§ PROBLEM TO WORK ON
Examine the entries and show every line in which the word "topics" is found.

+++++

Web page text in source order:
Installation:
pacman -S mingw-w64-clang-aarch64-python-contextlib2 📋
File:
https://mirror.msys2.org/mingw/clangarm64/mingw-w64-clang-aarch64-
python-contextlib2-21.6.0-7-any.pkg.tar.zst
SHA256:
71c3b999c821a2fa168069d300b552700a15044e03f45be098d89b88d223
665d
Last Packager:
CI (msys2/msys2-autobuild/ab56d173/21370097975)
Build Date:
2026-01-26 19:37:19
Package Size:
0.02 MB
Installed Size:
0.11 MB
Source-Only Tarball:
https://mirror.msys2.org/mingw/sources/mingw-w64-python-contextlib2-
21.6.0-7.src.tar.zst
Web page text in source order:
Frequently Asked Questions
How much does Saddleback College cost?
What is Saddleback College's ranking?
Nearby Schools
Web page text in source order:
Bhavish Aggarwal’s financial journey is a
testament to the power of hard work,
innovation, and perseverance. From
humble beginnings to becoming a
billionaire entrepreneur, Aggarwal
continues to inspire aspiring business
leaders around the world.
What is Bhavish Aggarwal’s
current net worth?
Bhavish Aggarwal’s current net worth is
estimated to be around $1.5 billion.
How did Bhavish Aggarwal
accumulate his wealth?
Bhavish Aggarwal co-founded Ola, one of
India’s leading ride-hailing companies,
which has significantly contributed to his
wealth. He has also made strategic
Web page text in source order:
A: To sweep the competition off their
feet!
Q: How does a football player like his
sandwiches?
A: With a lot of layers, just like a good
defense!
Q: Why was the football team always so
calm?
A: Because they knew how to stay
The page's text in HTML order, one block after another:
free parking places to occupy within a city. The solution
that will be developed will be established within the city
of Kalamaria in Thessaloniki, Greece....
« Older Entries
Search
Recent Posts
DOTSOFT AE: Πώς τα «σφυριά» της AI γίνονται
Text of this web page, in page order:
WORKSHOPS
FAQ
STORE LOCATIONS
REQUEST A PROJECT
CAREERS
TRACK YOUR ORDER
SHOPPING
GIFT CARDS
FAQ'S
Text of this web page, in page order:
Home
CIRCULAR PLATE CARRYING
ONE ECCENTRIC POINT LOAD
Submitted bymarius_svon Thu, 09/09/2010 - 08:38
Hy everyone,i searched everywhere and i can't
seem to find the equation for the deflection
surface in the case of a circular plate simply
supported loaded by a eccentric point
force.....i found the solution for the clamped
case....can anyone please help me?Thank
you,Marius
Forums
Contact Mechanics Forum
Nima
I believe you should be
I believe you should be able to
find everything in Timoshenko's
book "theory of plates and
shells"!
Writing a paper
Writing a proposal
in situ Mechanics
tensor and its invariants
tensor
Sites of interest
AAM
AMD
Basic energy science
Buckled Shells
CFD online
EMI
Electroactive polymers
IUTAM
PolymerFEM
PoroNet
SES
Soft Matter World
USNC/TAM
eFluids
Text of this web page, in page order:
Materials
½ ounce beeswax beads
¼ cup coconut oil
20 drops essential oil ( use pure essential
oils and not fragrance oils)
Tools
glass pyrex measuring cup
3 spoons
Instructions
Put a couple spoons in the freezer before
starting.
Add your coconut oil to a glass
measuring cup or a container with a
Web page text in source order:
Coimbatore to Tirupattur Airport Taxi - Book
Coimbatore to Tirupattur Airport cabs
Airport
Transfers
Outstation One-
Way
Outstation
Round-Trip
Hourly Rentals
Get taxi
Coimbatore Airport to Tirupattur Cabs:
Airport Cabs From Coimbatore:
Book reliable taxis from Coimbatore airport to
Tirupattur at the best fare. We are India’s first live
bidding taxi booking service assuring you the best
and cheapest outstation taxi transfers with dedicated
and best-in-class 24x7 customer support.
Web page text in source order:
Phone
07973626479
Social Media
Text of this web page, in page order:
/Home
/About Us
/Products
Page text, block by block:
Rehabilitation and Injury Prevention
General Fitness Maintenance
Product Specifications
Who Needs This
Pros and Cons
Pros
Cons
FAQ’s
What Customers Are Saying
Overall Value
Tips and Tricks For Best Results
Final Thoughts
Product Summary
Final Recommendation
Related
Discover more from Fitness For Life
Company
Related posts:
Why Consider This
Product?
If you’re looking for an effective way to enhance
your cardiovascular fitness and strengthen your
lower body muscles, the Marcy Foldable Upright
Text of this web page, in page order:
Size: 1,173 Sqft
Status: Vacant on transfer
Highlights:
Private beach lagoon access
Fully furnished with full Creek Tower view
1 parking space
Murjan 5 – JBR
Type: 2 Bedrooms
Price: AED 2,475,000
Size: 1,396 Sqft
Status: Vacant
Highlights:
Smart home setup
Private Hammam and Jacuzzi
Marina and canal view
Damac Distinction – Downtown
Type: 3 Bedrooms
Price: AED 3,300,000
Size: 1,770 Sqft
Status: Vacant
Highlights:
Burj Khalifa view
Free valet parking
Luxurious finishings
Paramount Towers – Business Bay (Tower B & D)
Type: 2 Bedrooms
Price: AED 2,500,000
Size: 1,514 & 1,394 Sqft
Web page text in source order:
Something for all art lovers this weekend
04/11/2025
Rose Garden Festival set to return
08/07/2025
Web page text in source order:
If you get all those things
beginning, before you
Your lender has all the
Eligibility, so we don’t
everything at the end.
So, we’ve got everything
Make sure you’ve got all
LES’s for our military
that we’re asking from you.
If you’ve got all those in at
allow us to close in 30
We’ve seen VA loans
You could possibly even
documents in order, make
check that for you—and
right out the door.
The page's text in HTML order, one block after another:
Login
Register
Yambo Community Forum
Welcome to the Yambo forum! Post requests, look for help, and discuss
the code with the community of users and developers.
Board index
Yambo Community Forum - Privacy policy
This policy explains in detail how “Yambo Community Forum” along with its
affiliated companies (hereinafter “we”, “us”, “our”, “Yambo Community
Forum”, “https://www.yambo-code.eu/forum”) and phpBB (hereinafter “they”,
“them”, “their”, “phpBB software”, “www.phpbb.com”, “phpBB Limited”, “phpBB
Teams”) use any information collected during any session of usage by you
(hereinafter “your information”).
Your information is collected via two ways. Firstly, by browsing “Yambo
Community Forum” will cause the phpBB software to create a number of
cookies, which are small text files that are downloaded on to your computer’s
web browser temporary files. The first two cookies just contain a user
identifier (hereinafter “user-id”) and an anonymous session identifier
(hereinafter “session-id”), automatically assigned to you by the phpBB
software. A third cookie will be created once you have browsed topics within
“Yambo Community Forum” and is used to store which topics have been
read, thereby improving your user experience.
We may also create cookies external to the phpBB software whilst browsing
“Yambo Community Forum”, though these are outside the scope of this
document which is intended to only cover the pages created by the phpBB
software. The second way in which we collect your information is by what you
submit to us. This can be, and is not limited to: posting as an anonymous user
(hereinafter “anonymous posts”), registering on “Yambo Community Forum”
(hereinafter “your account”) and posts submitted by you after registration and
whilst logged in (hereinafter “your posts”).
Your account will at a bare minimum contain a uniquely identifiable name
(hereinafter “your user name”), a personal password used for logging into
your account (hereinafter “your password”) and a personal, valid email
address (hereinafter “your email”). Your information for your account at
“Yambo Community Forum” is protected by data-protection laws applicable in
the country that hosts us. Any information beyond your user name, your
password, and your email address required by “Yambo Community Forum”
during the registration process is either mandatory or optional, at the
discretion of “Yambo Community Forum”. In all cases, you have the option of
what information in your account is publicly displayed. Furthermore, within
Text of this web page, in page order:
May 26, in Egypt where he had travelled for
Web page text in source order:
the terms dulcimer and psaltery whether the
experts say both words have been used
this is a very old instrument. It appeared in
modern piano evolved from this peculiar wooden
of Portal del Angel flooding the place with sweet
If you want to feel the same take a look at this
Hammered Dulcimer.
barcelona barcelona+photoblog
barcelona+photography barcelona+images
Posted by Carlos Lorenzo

+++++

§ FINISHED EXERCISE
software. A third cookie will be created once you have browsed topics within
“Yambo Community Forum” and is used to store which topics have been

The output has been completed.